Information scientist

Diane H. Sonnenwald is an information scientist and has held the position of Emerita Professor and Emerita Chair at the University College Dublin School of Information and Communication Studies since 2014. Prior to being Emerita Professor, Sonnenwald was Head of School and Head of Subject at the University College Dublin. Sonnenwald's work has focused the inter-disciplinary and inter-organizational collaborations of a variety of agencies, such as in emergency healthcare, in academia, and in industry. Sonnenwald has also been credited with championing the idea of "information horizon", which focuses on how the perceived information options influences one's information behaviors.

== Biography ==

=== Education ===
Sonnenwald received a Bachelor of Science in Mathematics and German from Muhlenberg College in 1976. In 1984, she received her Master's in Computer Science from Montclair State University. Sonnenwald also received her Ph.D. in Communication-Information and Library Studies from Rutgers University in 1993.

=== Career ===
Prior to working in academia, Sonnenwald worked in telecommunications and IT service management as Director at Bell Communications Research (Bellcore), now iconective, from 1985-1993. Upon completing her Ph.D., Sonnenwald was granted a National Science Foundation and NATO Postdoc Fellowship position for the Risø National Laboratory at the Technical University of Denmark. Sonnenwald has held professor positions at the University of North Carolina at Chapel Hill, University of Gothenburg and University of Borås, University of Copenhagen, and at the National Taiwan Normal University prior to her positions at University College Dublin.

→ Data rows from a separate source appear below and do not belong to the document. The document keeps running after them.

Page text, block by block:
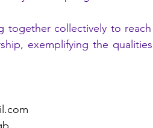
together collectively to
exemplifying the
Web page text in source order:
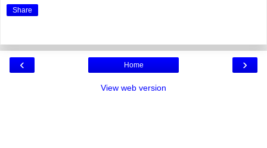
Share
‹ ›
Home
View web version
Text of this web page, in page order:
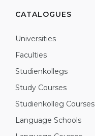
CATALOGUES
Universities
Faculties
Studienkollegs
Study Courses
Studienkolleg Courses
Language Schools
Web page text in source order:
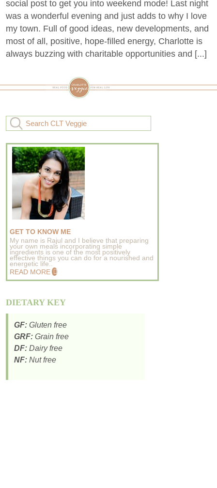
social post to get you into weekend mode! Last night
was a wonderful evening and just adds to why I love
my town. Full of good ideas, new developments, and
most of all, positive, hope-filled energy, Charlotte is
always buzzing with charitable opportunities and [...]
GET TO KNOW ME
My name is Rajul and I believe that preparing
your own meals incorporating simple
ingredients is one of the most positively
effective things you can do for a nourished and
energetic life..
READ MORE
DIETARY KEY
GF: Gluten free
GRF: Grain free
DF: Dairy free
NF: Nut free
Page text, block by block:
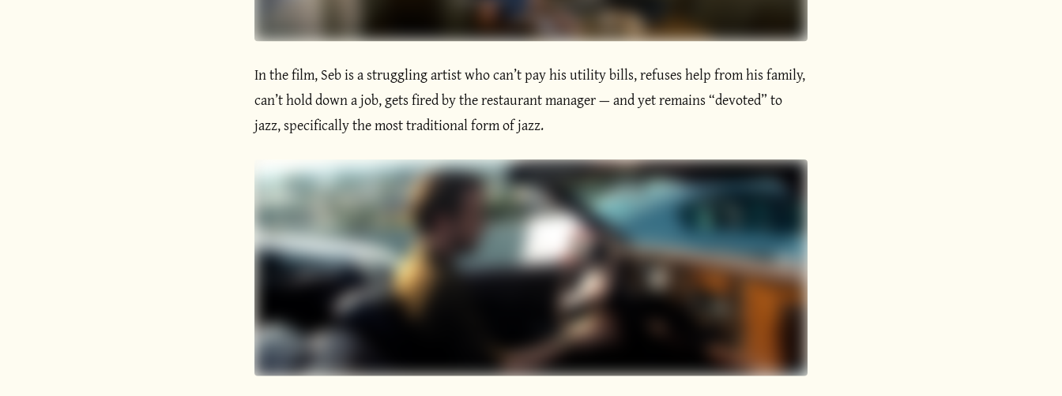
In the film, Seb is a struggling artist who can’t pay his utility bills, refuses help from his family,
can’t hold down a job, gets fired by the restaurant manager — and yet remains “devoted” to
jazz, specifically the most traditional form of jazz.
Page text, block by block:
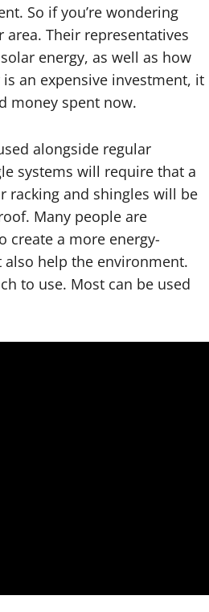
So if you’re wondering
Their representatives
energy, as well as how
an expensive investment, it
money spent now.
alongside regular
systems will require that a
racking and shingles will be
Many people are
create a more energy-
help the environment.
to use. Most can be used
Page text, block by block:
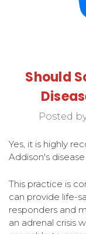
Should
Posted
Yes, it is highly
Addison's
This practice is
can provide life-
responders and
an adrenal crisis
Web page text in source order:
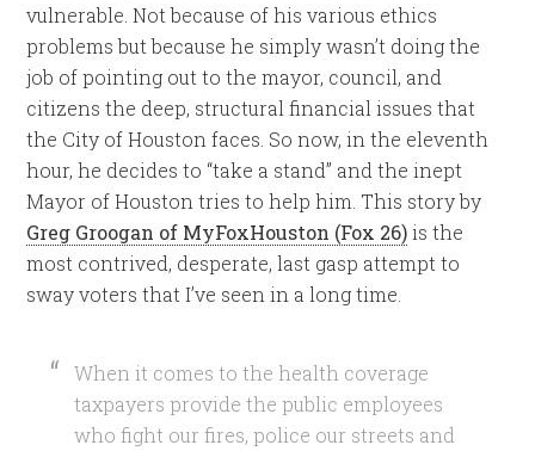
vulnerable. Not because of his various ethics
problems but because he simply wasn’t doing the
job of pointing out to the mayor, council, and
citizens the deep, structural financial issues that
the City of Houston faces. So now, in the eleventh
hour, he decides to “take a stand” and the inept
Mayor of Houston tries to help him. This story by
Greg Groogan of MyFoxHouston (Fox 26)is the
most contrived, desperate, last gasp attempt to
sway voters that I’ve seen in a long time.
When it comes to the health coverage
taxpayers provide the public employees
who fight our fires, police our streets and
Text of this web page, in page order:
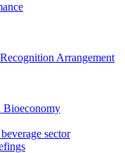
Arrangement
Bioeconomy
sector
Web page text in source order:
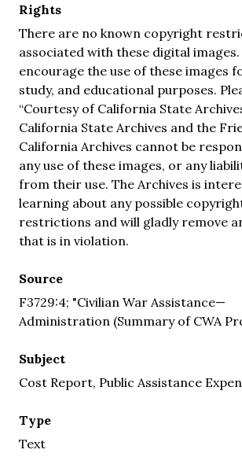
Rights
There are no known copyright
associated with these digital images.
encourage the use of these images
study, and educational purposes.
“Courtesy of California State
California State Archives and the
California Archives cannot be
any use of these images, or any
from their use. The Archives is
learning about any possible
restrictions and will gladly remove
that is in violation.
Source
F3729:4; "Civilian War Assistance—
Administration (Summary of CWA
Subject
Cost Report, Public Assistance
Type
Text
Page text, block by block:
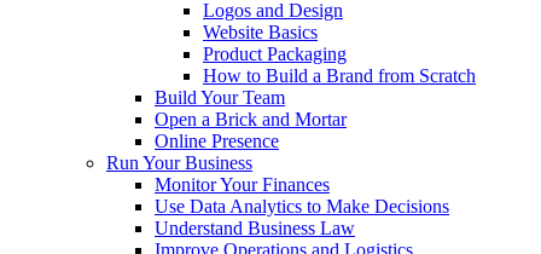
Logos and Design
Website Basics
Product Packaging
How to Build a Brand from Scratch
Build Your Team
Open a Brick and Mortar
Online Presence
Run Your Business
Monitor Your Finances
Use Data Analytics to Make Decisions
Understand Business Law
Improve Operations and Logistics
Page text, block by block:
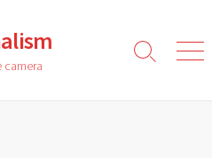
camera
Search
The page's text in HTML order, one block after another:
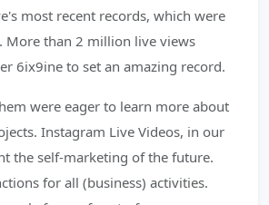
most recent records, which were
More than 2 million live views
6ix9ine to set an amazing record.
were eager to learn more about
Instagram Live Videos, in our
the self-marketing of the future.
for all (business) activities.
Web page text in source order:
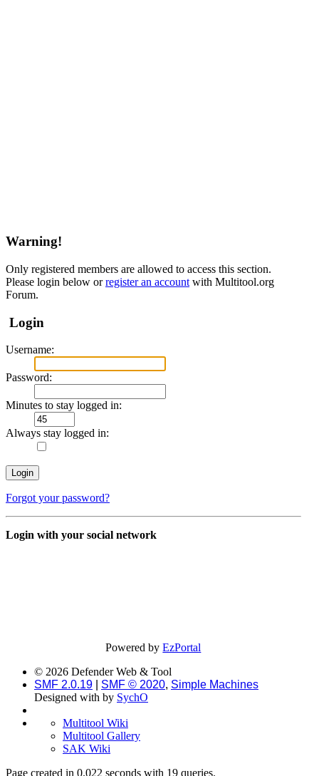
Warning!
Only registered members are allowed to access this section.
Please login below orregister an account with Multitool.org
Forum.
Login
Username:
Password:
Minutes to stay logged in:
Always stay logged in:
Forgot your password?
Login with your social network
Powered byEzPortal
© 2026 Defender Web & Tool
SMF 2.0.19
SMF © 2020, Simple Machines
Designed with by SychO
Multitool Wiki
Multitool Gallery
SAK Wiki
Page created in 0.022 seconds with 19 queries.
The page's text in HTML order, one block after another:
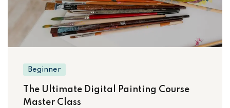
Beginner
The Ultimate Digital Painting Course
Master Class
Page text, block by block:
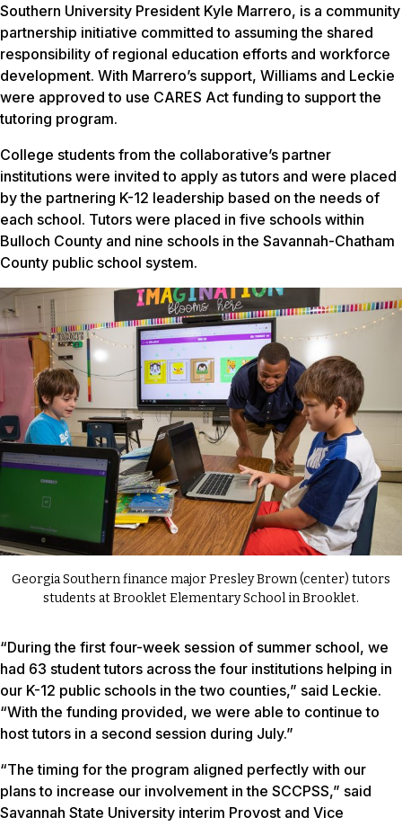
Southern University President Kyle Marrero, is a community
partnership initiative committed to assuming the shared
responsibility of regional education efforts and workforce
development. With Marrero’s support, Williams and Leckie
were approved to use CARES Act funding to support the
tutoring program.
College students from the collaborative’s partner
institutions were invited to apply as tutors and were placed
by the partnering K-12 leadership based on the needs of
each school. Tutors were placed in five schools within
Bulloch County and nine schools in the Savannah-Chatham
County public school system.
Georgia Southern finance major Presley Brown (center) tutors
students at Brooklet Elementary School in Brooklet.
“During the first four-week session of summer school, we
had 63 student tutors across the four institutions helping in
our K-12 public schools in the two counties,” said Leckie.
“With the funding provided, we were able to continue to
host tutors in a second session during July.”
“The timing for the program aligned perfectly with our
plans to increase our involvement in the SCCPSS,” said
Savannah State University interim Provost and Vice
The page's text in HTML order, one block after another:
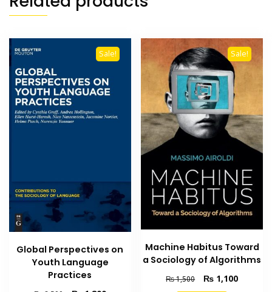
Sale!
Global Perspectives on
Youth Language
Practices
Sale!
Machine Habitus Toward
a Sociology of Algorithms
₨1,500
Original
price
₨ 1,100Current
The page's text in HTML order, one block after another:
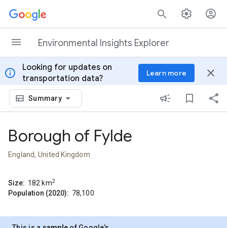
Skip to content
Environmental Insights Explorer
info
Looking for updates on
transportation data?
Learn more close
Summary
Borough of Fylde
England, United Kingdom
Size: 182 km2
Population (2020): 78,100
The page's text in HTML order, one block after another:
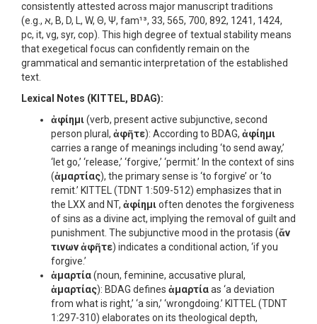
consistently attested across major manuscript traditions
(e.g., א, B, D, L, W, Θ, Ψ, fam¹³, 33, 565, 700, 892, 1241, 1424,
pc, it, vg, syr, cop). This high degree of textual stability means
that exegetical focus can confidently remain on the
grammatical and semantic interpretation of the established
text.
Lexical Notes (KITTEL, BDAG):
ἀφίημι(verb, present active subjunctive, second
person plural, ἀφῆτε): According to BDAG, ἀφίημι
carries a range of meanings including ‘to send away,’
‘let go,’ ‘release,’ ‘forgive,’ ‘permit.’ In the context of sins
(ἁμαρτίας), the primary sense is ‘to forgive’ or ‘to
remit.’ KITTEL (TDNT 1:509-512) emphasizes that in
the LXX and NT, ἀφίημιoften denotes the forgiveness
of sins as a divine act, implying the removal of guilt and
punishment. The subjunctive mood in the protasis (ἄν
τινων ἀφῆτε) indicates a conditional action, ‘if you
forgive.’
ἁμαρτία(noun, feminine, accusative plural,
ἁμαρτίας): BDAG defines ἁμαρτίαas ‘a deviation
from what is right,’ ‘a sin,’ ‘wrongdoing.’ KITTEL (TDNT
1:297-310) elaborates on its theological depth,
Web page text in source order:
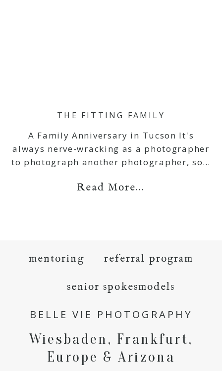
THE FITTING FAMILY
A Family Anniversary in Tucson It's
always nerve-wracking as a photographer
to photograph another photographer, so…
Read More...
mentoring referral program
senior spokesmodels
BELLE VIE PHOTOGRAPHY
Wiesbaden, Frankfurt,
Europe & Arizona
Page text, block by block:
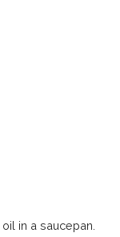
in a saucepan.
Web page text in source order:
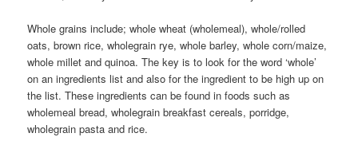
Whole grains include; whole wheat (wholemeal), whole/rolled
oats, brown rice, wholegrain rye, whole barley, whole corn/maize,
whole millet and quinoa. The key is to look for the word ‘whole’
on an ingredients list and also for the ingredient to be high up on
the list. These ingredients can be found in foods such as
wholemeal bread, wholegrain breakfast cereals, porridge,
wholegrain pasta and rice.
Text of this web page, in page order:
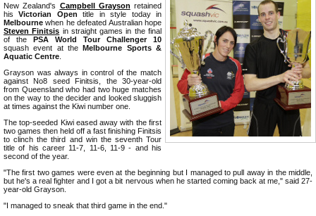
New Zealand's Campbell Grayson retained
hisVictorian Open title in style today in
Melbourne when he defeated Australian hope
Steven Finitsis in straight games in the final
of the PSA World Tour Challenger 10
squash event at theMelbourne Sports &
Aquatic Centre
Grayson was always in control of the match
against No8 seed Finitsis, the 30-year-old
from Queensland who had two huge matches
on the way to the decider and looked sluggish
at times against the Kiwi number one.
The top-seeded Kiwi eased away with the first
two games then held off a fast finishing Finitsis
to clinch the third and win the seventh Tour
title of his career 11-7, 11-6, 11-9 - and his
second of the year.
"The first two games were even at the beginning but I managed to pull away in the middle,
but he's a real fighter and I got a bit nervous when he started coming back at me," said 27-
year-old Grayson.
"I managed to sneak that third game in the end."
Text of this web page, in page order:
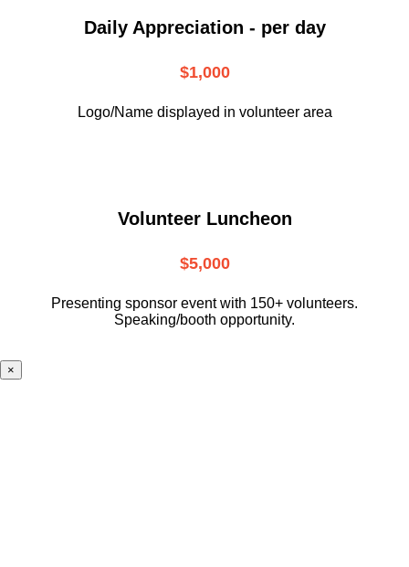
Daily Appreciation - per day
$1,000
Logo/Name displayed in volunteer area
Volunteer Luncheon
$5,000
Presenting sponsor event with 150+ volunteers.
Speaking/booth opportunity.
×
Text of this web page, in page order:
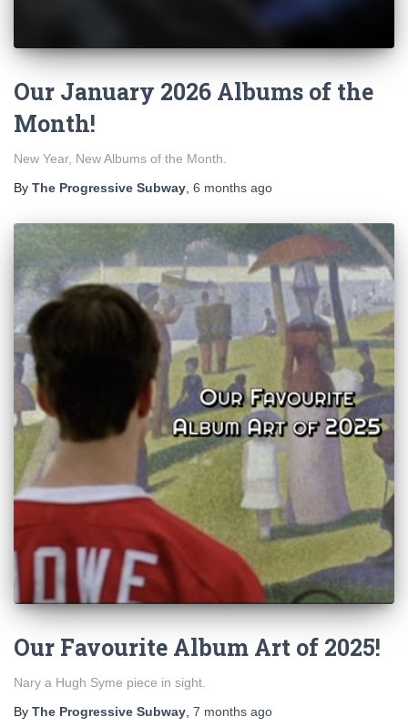
Our January 2026 Albums of the
Month!
New Year, New Albums of the Month.
By The Progressive Subway 6 months ago
Our Favourite Album Art of 2025!
Nary a Hugh Syme piece in sight.
By The Progressive Subway 7 months ago
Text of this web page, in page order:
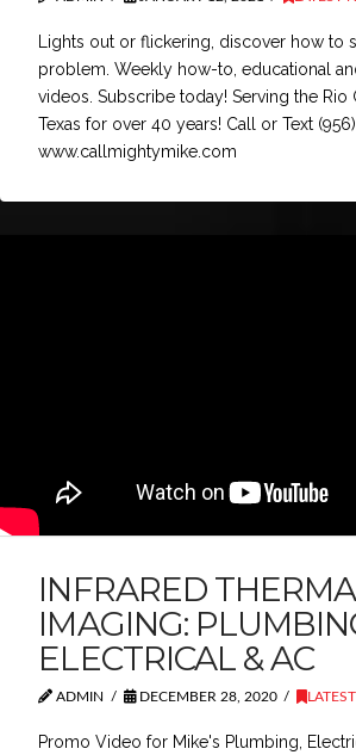
Lights out or flickering, discover how to
problem. Weekly how-to, educational
videos. Subscribe today! Serving the Rio
Texas for over 40 years! Call or Text
www.callmightymike.com
INFRARED
IMAGING:
ELECTRICAL & AC
ADMIN DECEMBER 28, 2020
Promo Video for Mike's Plumbing,
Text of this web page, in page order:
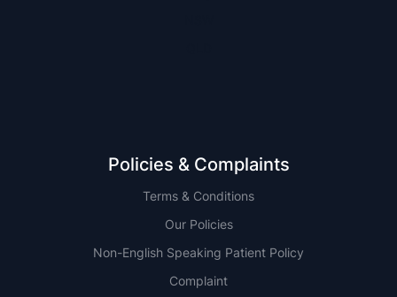
Policies & Complaints
Terms & Conditions
Our Policies
Non-English Speaking Patient Policy
Complaint
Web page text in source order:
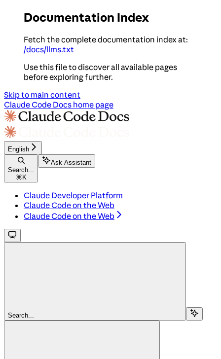
Documentation Index
Fetch the complete documentation index at:
/docs/llms.txt
Use this file to discover all available pages
before exploring further.
Skip to main content
Claude Code Docs home page
English
Search...
⌘ K
Ask Assistant
Claude Developer Platform
Claude Code on the Web
Claude Code on the Web
Search...
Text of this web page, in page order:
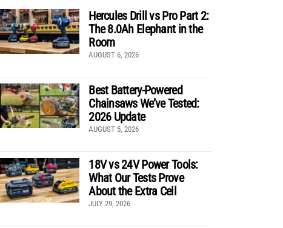
Hercules Drill vs Pro Part 2:
The 8.0Ah Elephant in the
Room
AUGUST 6, 2026
Best Battery-Powered
Chainsaws We’ve Tested:
2026 Update
AUGUST 5, 2026
18V vs 24V Power Tools:
What Our Tests Prove
About the Extra Cell
JULY 29, 2026
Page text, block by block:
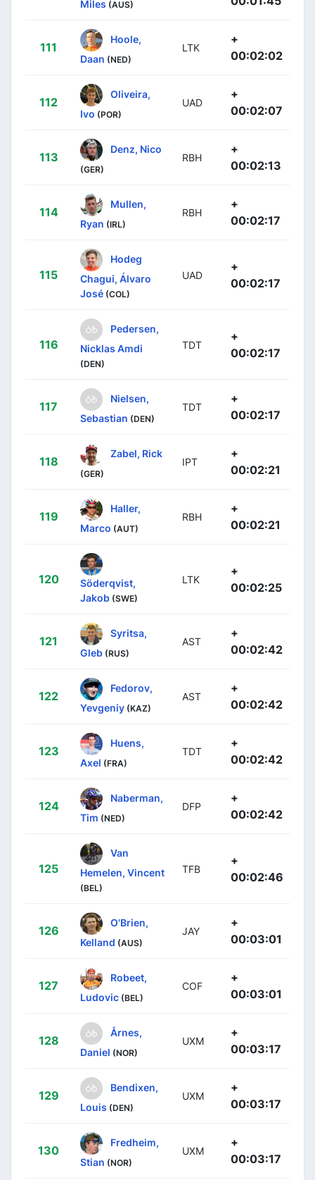
Miles (AUS)
111
Hoole,
Daan (NED)
LTK
+
00:02:02
112
Oliveira,
Ivo (POR)
UAD
+
00:02:07
113
Denz, Nico
(GER)
RBH
+
00:02:13
114
Mullen,
Ryan (IRL)
RBH
+
00:02:17
115
Hodeg
Chagui, Álvaro
José (COL)
UAD
+
00:02:17
116
Pedersen,
Nicklas Amdi
(DEN)
TDT
+
00:02:17
117
Nielsen,
Sebastian (DEN)
TDT
+
00:02:17
118
Zabel, Rick
(GER)
IPT
+
00:02:21
119
Haller,
Marco (AUT)
RBH
+
00:02:21
120
Söderqvist,
Jakob (SWE)
LTK
+
00:02:25
121
Syritsa,
Gleb (RUS)
AST
+
00:02:42
122
Fedorov,
Yevgeniy (KAZ)
AST
+
00:02:42
123
Huens,
Axel (FRA)
TDT
+
00:02:42
124
Naberman,
Tim (NED)
DFP
+
00:02:42
125
Van
Hemelen, Vincent
(BEL)
TFB
+
00:02:46
126
O'Brien,
Kelland (AUS)
JAY
+
00:03:01
127
Robeet,
Ludovic (BEL)
COF
+
00:03:01
128
Årnes,
Daniel (NOR)
UXM
+
00:03:17
129
Bendixen,
Louis (DEN)
UXM
+
00:03:17
130
Fredheim,
Stian (NOR)
UXM
+
00:03:17
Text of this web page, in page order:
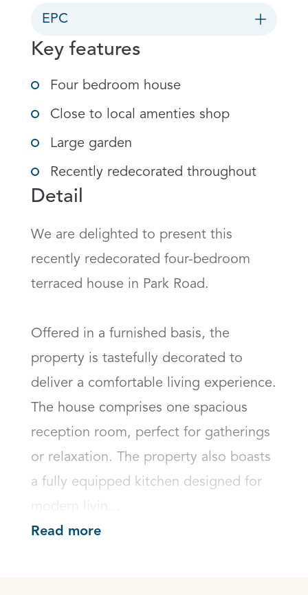
EPC
Key features
Four bedroom house
Close to local amenties shop
Large garden
Recently redecorated throughout
Detail
We are delighted to present this
recently redecorated four-bedroom
terraced house in Park Road.
Offered in a furnished basis, the
property is tastefully decorated to
deliver a comfortable living experience.
The house comprises one spacious
reception room, perfect for gatherings
or relaxation. The property also boasts
a fully equipped kitchen designed for
modern livin...
Read more

== Career achievements and service ==
Sonnenwald served as President of the Association for Information Science & Technology from 2011-2012 and was the first person working outside of North America to be elected to the position. She has also served as chair for the International Relations Committee from 2013-2015 and chaired ASIS&T's 2016 annual meeting. At the ASIS&T's 2016 annual meeting, Sonnenwald was awarded the Watson Davis Award from the organization. In 2017, Sonnenwald was awarded the Distinguished Alumni Award from Muhlenberg College. In 2020 she was the recipient of the ASIS&T Award of Merit, the highest award from the organization based on the criteria of: impact on theory, scholarship, and practice; exemplary leadership and sustained involvement; and education and mentoring.

== Selected publications and presentations ==

- Sonnenwald, D.H. & Wildemuth, B. M. (2001). Investigating information seeking behavior using the concept of information horizons.
  - Winner of the 2001 ALISE Methodology Paper Competition.
- Sonnenwald, D. H. & Soderholm, H. M. (2014). Illuminating collaboration in emergency health care situations: Paramedic-Physician collaboration and 3D telepresence technology. Information Research: An International Electronic Journal, 20(2).
- Sonnenwald, D. H. (2016). Theory development in the information sciences. University of Texas Press.
- Greenberg, J., Sonnenwald, D. H., Hartel, J., Montague, K., & Fourie, I. (2023, October 27–31). Reflecting on two decades of information horizons theory and method: Applications and innovations [Conference Session]. 86th Annual Meeting of the Association for Information Science & Technology, London, United Kingdom.